Can i install all my applications on an external hard disk and leave the main hard disk alone?
You can! And there are a few distinct advantages of such an approach too, because OS X handles applications differently from Windows, the main advantage being a sudden logic board or hard disk failure will not take down your work since you have everything stored on an external media: just connect your external hrad disk to another Mac and you should be up and working in no time. (assuming that you hvae more than 1 Mac at home, that is.) Remember that OS X applications are all self-contained in an .app folder. This is different from Windows, which rellies on DLLs and registry keys.
Installing an application on an external drive is the same as installing it as one would on the Mac’s main hard disk: just drap and drop the .app into the external drive. And you can run it from there once the application has fully copied itself over.
If the application comes with an installer package, just run the installer like you would for a normal OS X application installer, clicking ‘yes’ until you reach the part where you are prompted to select an install location. Select your external drive and proceed with the rest of the installer as usual. Do take note, however, that some applications will not permit you to install them on external media (especially drivers).
Once you have completed the installation/drag-and-drop, just run the application from your external hard disk. There is likely to be a performance penalty, since USB/Firewire is usually slower in data transfer as compared to SATA.
However, do take note that any application that is installed via an installer on your external hard disk has some problems if you are using the external hard disk on another Mac. Firstly, the initial startup of the application will be significantly slower because the application needs to create support files in the Mac computer it is connected to in order to ensure that it can run. These support files are not very large, but they do have a significant impact on the initial start-up time of the application. (This is especially true if you are running an application like NeoOffice on an external drive)
In addition, applications that require a serial number or an activation code (eg: Final Cut Express, Adobe CS, MS Office, etc) to run will not work if the hard disk is connected to another Mac; the application will insist on an activation or serial number before you are allowed to continue using it, as files containing information about its activation are stored on the Mac it was installed on, which are naturally absent in another Mac.

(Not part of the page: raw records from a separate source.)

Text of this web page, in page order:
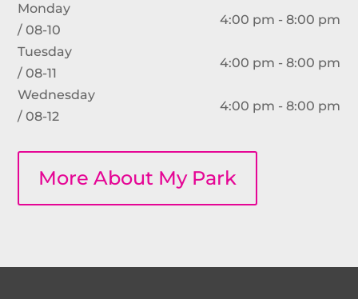
Monday
/ 08-10
4:00 pm - 8:00 pm
Tuesday
/ 08-11
4:00 pm - 8:00 pm
Wednesday
/ 08-12
4:00 pm - 8:00 pm
More About My Park
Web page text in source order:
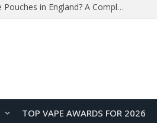
What Is the Legal Status of Nicotine Pouches in England? A Complete 2026 Guide
TOP VAPE AWARDS FOR 2026
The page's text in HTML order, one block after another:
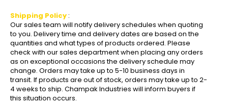
Shipping Policy :
Our sales team will notify delivery schedules when quoting
to you. Delivery time and delivery dates are based on the
quantities and what types of products ordered. Please
check with our sales department when placing any orders
as on exceptional occasions the delivery schedule may
change. Orders may take up to 5-10 business days in
transit. If products are out of stock, orders may take up to 2-
4 weeks to ship. Champak Industries will inform buyers if
this situation occurs.
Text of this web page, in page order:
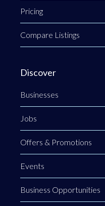
Pricing
Compare Listings
Discover
Businesses
Jobs
Offers & Promotions
Events
Business Opportunities
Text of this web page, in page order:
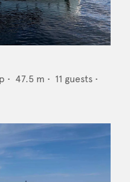
• 47.5 m • 11 guests •
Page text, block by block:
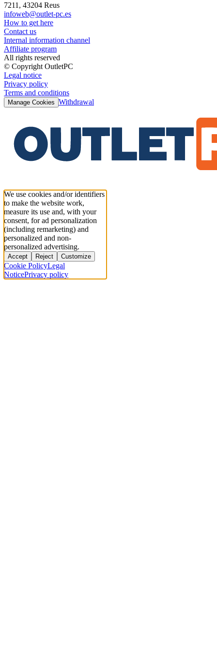
7211, 43204 Reus
infoweb@outlet-pc.es
How to get here
Contact us
Internal information channel
Affiliate program
All rights reserved
© Copyright OutletPC
Legal notice
Privacy policy
Terms and conditions
Manage Cookies Withdrawal
We use cookies and/or identifiers
to make the website work,
measure its use and, with your
consent, for ad personalization
(including remarketing) and
personalized and non-
personalized advertising.
Accept Reject Customize
Cookie PolicyLegal
NoticePrivacy policy
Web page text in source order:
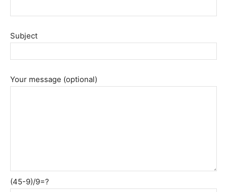
Subject
Your message (optional)
(45-9)/9=?
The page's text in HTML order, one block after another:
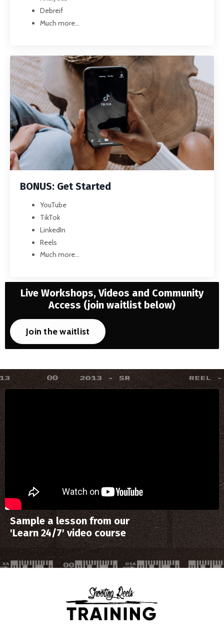
Debreif
Much more...
BONUS: Get Started
YouTube
TikTok
LinkedIn
Reels
Much more...
Live Workshops, Videos and Community
Access (join waitlist below)
Join the waitlist
Sample a lesson from our
'Learn 24/7' video course
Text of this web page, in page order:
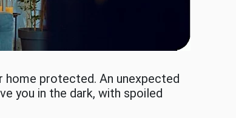
home protected. An unexpected
you in the dark, with spoiled
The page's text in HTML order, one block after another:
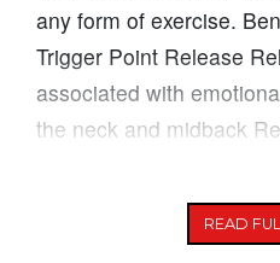
any form of exercise.
Trigger Point Release
associated with
the neck and midback
READ
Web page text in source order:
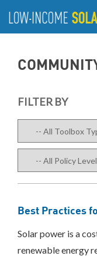
ABOUT
US
GUIDING
PRINCIPLES
TOOLS
PRACTICES
INCLUSIVE
PROCESS
FILTER BY
Best Practices
Solar power is a
renewable energy
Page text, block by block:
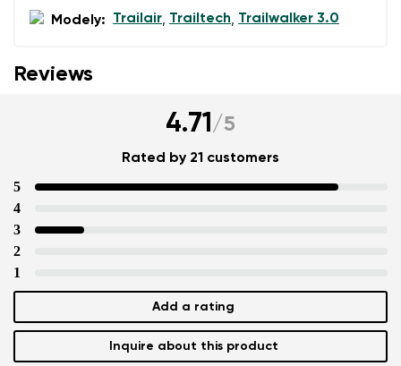
Modely: Trailair, Trailtech, Trailwalker 3.0
Reviews
4.71 /5
Rated by 21 customers
5
4
3
2
1
Add a rating
Inquire about this product
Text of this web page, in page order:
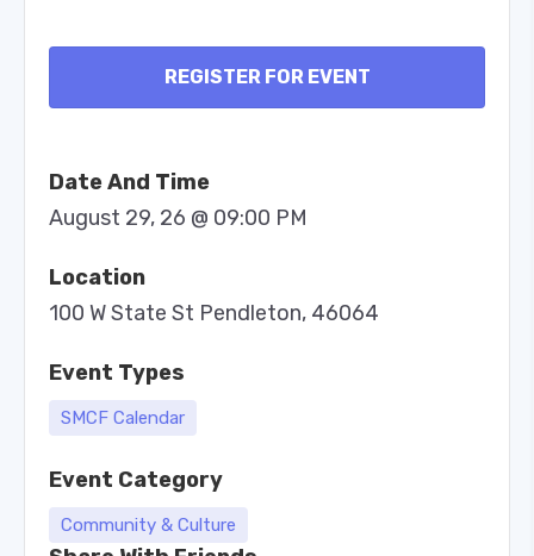
REGISTER FOR EVENT
Date And Time
August 29, 26 @ 09:00 PM
Location
100 W State St Pendleton, 46064
Event Types
SMCF Calendar
Event Category
Community & Culture
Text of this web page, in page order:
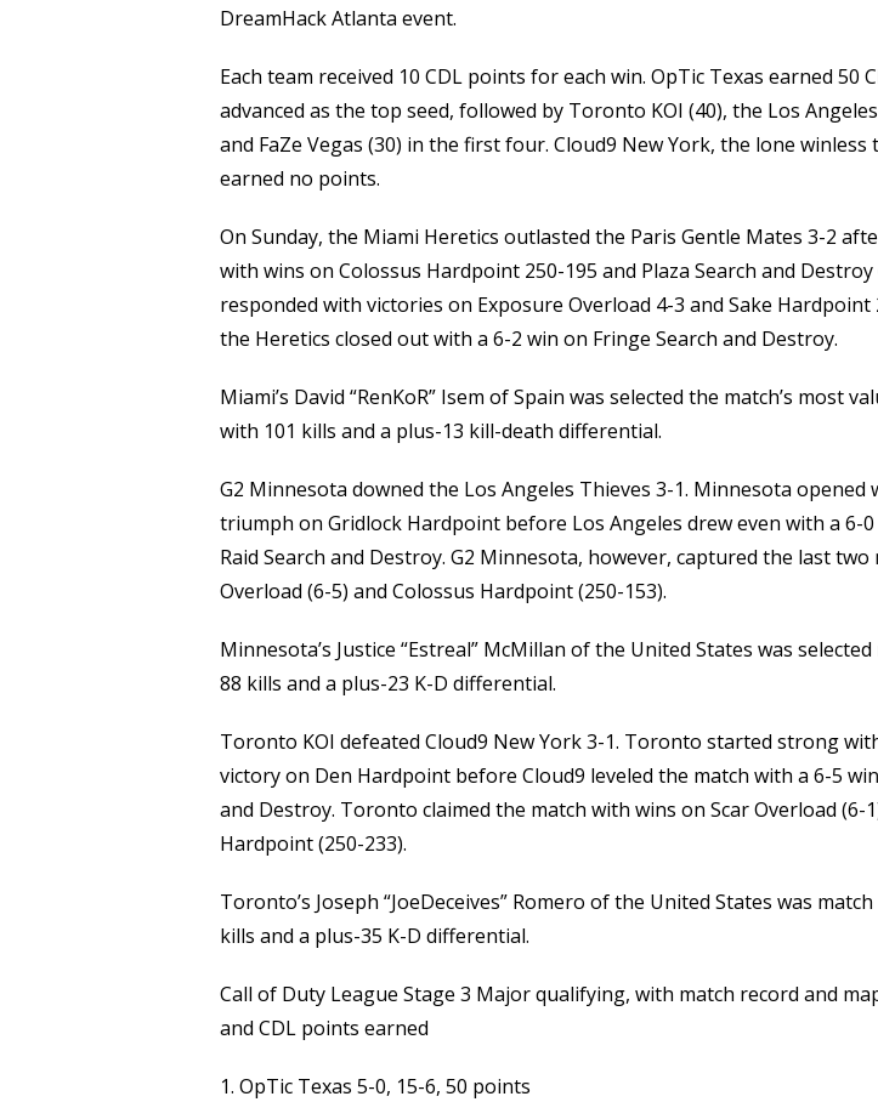
DreamHack Atlanta event.
Each team received 10 CDL points for each win. OpTic Texas earned 50
advanced as the top seed, followed by Toronto KOI (40), the Los
and FaZe Vegas (30) in the first four. Cloud9 New York, the lone winless
earned no points.
On Sunday, the Miami Heretics outlasted the Paris Gentle Mates 3-2
with wins on Colossus Hardpoint 250-195 and Plaza Search and Destroy
responded with victories on Exposure Overload 4-3 and Sake Hardpoint
the Heretics closed out with a 6-2 win on Fringe Search and Destroy.
Miami’s David “RenKoR” Isem of Spain was selected the match’s most
with 101 kills and a plus-13 kill-death differential.
G2 Minnesota downed the Los Angeles Thieves 3-1. Minnesota opened
triumph on Gridlock Hardpoint before Los Angeles drew even with a 6-
Raid Search and Destroy. G2 Minnesota, however, captured the last two
Overload (6-5) and Colossus Hardpoint (250-153).
Minnesota’s Justice “Estreal” McMillan of the United States was
88 kills and a plus-23 K-D differential.
Toronto KOI defeated Cloud9 New York 3-1. Toronto started strong
victory on Den Hardpoint before Cloud9 leveled the match with a 6-5
and Destroy. Toronto claimed the match with wins on Scar Overload (6-
Hardpoint (250-233).
Toronto’s Joseph “JoeDeceives” Romero of the United States was
kills and a plus-35 K-D differential.
Call of Duty League Stage 3 Major qualifying, with match record and
and CDL points earned
1. OpTic Texas 5-0, 15-6, 50 points
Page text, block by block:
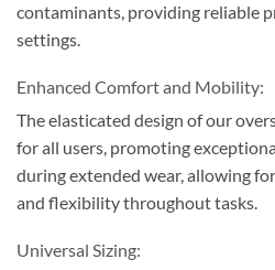
contaminants, providing reliable
settings.
Enhanced Comfort and Mobility:
The elasticated design of our
for all users, promoting
during extended wear, allowing
and flexibility throughout tasks.
Universal Sizing:
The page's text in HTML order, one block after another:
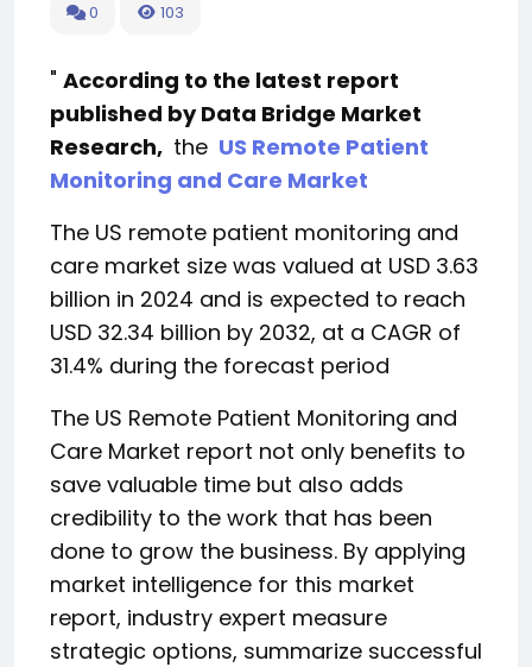
0 103
" According to the latest report
published by Data Bridge Market
Research, the US Remote Patient
Monitoring and Care Market
The US remote patient monitoring and
care market size was valued at USD 3.63
billion in 2024 and is expected to reach
USD 32.34 billion by 2032, at a CAGR of
31.4% during the forecast period
The US Remote Patient Monitoring and
Care Market report not only benefits to
save valuable time but also adds
credibility to the work that has been
done to grow the business. By applying
market intelligence for this market
report, industry expert measure
strategic options, summarize successful
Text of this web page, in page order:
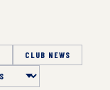
CLUB NEWS
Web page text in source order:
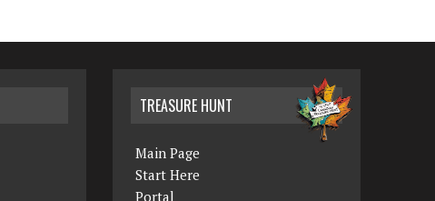
TREASURE HUNT
Main Page
Start Here
Portal
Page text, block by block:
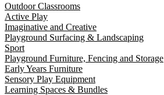
Outdoor Classrooms
Active Play
Imaginative and Creative
Playground Surfacing & Landscaping
Sport
Playground Furniture, Fencing and Storage
Early Years Furniture
Sensory Play Equipment
Learning Spaces & Bundles

That said, having your work stored on a portable medium is still a very good way to ensure productivity if your current Mac suddenly dies from hardware failure. Just remember to make backups of your external hard disk, otherwise you’d be finished if your external media dies on you.
Last but not least, remember that even if your hard disk is formatted as FAT, the applications you’ve installed will not run if you plan to connect the hard disk to a Windows PC (your documents should still work). And naturally, a HFS formatted hard disk cannot be read by Windows at all.